NOW the Debate Is Over

By now, I'm sure you've heard about the hackers in Britain uncovering proof that advocates of manmade global warming being a scientific certainly have been caught monkeying around with their findings to justify their positions. As someone who has been following the global warming/global climate change since the early 1990s, this came as no shock to me because the debate over man's influence on global climate has never been an honest one, in my opinion.

At the heart of the Left's argument is a two-pronged statement: global warming is happening, and man is causing it. Both statements can be argued on their merits (or lack thereof), but the Left doesn't see it that way. If you deny the first half of their statement, then you are painted as irrational, non-scientific, even, as Al Gore suggested, a person akin to a Holocaust denier. Since we don't want to be seen as such, we tended to go along with the Left and accepted the entire premise as true.

Ah, but there's the rub. Contrary to popular Leftist belief, most science isn't settled. Some parts of it are, but that's only after repeated testing with the same results. Climate science is one part that is always in constant flux because there is conflicting data constantly coming in that can turn an assumed notion on its head. Scientists have a number of options when this happens: retest their hypotheses, determine whether there was an anomaly that caused the result, or ignore the result altogether. As has been evidenced with the aforementioned emails, scientists with a particular conclusion in mind chose the third option overwhelmingly.

Therein lies the problem for the Left.

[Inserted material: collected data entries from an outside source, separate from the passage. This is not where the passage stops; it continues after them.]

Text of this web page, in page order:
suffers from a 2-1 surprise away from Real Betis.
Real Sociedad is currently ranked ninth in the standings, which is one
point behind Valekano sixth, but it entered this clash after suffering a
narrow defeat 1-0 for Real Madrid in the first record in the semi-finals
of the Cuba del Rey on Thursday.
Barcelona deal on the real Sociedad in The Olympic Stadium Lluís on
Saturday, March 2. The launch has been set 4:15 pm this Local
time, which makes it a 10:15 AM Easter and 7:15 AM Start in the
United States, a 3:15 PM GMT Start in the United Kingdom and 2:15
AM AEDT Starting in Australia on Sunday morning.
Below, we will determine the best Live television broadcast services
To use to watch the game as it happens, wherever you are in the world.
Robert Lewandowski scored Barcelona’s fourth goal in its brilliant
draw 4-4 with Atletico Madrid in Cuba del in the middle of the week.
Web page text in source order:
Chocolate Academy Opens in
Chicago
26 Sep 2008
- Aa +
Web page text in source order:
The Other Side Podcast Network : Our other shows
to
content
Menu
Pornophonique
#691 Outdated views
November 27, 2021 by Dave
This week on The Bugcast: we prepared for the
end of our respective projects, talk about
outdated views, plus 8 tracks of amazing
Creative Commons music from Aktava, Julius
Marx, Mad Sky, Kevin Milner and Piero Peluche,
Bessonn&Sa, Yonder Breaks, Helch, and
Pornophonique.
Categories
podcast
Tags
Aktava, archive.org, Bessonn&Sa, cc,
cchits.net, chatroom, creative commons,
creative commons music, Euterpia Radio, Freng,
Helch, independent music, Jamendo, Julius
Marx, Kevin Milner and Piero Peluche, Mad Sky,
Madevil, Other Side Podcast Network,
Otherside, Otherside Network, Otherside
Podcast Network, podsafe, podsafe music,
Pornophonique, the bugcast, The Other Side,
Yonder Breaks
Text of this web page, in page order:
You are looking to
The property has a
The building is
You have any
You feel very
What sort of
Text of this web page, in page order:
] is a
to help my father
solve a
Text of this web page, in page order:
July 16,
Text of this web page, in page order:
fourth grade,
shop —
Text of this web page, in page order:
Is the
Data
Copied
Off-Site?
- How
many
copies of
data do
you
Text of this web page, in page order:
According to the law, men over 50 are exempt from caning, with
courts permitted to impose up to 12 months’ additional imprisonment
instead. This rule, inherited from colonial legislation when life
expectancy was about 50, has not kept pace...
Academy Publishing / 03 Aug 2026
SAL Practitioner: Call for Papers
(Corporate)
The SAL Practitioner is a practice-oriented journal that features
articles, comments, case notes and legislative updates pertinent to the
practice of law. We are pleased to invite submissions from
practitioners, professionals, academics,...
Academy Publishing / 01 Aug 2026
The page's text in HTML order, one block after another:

At some point, the truth will come out, no matter how much you try to sweep it under the rug or spin it out of existence. In this case, the truth was out there all along for people to find. Now, with the emails, the "skeptics" have the upper hand in the global climate change debate and it will be hard for the Gore side of the argument to be credible in the new environment.

So, Mr. Gore, the debate really is over...and you seem to be on the losing side of it.

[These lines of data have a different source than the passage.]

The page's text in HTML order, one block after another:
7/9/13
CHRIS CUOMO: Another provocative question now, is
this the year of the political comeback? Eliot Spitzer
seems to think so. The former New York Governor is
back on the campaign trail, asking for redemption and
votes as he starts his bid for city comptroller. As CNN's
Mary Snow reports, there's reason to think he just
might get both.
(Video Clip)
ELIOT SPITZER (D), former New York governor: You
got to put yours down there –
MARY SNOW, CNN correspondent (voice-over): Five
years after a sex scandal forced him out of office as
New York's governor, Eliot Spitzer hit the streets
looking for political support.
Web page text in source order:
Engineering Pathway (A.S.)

Wednesday, November 18, 2009

The Knot Tightens

In my previous post, I noted three possible outcomes of the Khalid Sheik Mohammad trial in New York City, but there is a fourth one I hadn't considered until last night. That outcome is a mistrial. Out of all the outcomes, this poses the greatest threat. Not only does it include the problem of letting accused Muslim terrorists mingle with Muslim converts in general population (which, contrary to Leftist assumptions, may still happen on a daily basis), but it adds a new element: the negative impact if it succeeds.

Commentators who are following this situation have noted that the Obama Administration wants to use the KSM trial to prosecute the Bush Administration by proxy, and this is a valid assumption to make. The issue then becomes what happens if it goes to trial and KSM and his cohorts are acquitted. After statements made by Attorney General Eric Holder and President Obama himself, it would be devastating to their public image. After all, the Left says that they wouldn't proceed with the case in a civil court if it wasn't a slam dunk, right?

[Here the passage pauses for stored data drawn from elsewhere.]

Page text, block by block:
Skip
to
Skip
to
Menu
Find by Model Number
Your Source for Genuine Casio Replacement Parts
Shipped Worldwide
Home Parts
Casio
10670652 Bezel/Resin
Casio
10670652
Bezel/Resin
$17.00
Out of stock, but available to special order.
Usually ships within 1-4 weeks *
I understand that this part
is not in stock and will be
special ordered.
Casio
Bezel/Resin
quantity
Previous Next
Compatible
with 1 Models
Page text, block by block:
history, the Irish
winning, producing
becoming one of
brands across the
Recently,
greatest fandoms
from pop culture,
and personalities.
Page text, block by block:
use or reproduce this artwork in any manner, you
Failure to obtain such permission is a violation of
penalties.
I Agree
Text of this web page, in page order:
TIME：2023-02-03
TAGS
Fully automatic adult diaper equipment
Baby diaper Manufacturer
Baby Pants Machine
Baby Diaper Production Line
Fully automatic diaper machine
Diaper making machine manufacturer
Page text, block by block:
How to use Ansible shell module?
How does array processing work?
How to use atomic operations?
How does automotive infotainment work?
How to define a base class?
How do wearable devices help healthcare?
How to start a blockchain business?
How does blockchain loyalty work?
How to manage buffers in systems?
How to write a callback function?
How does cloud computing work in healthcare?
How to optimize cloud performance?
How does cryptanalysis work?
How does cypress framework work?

The thing's not a slam dunk. Not by a longshot. With some of the more controversial elements to the case, a good lawyer could easily get the other terrorist suspects off without a problem, leaving only KSM. Then, after a little more legal wrangling, the lawyer could get KSM off, leaving no convictions in one of the biggest trials in recent history and the ultimate problem still unresolved. And what happens if all of the suspected terrorists suddenly disappear?

We wind up with nothing.

Oh, sure, there will be the obligatory "If only President Bush followed the Geneva Convention" comments from the Left, but that's by design. See, the beauty of this strategy from the Left is that Obama and Holder can deflect criticism to their predecessors without risking any political capital, and the general public would probably go along with that.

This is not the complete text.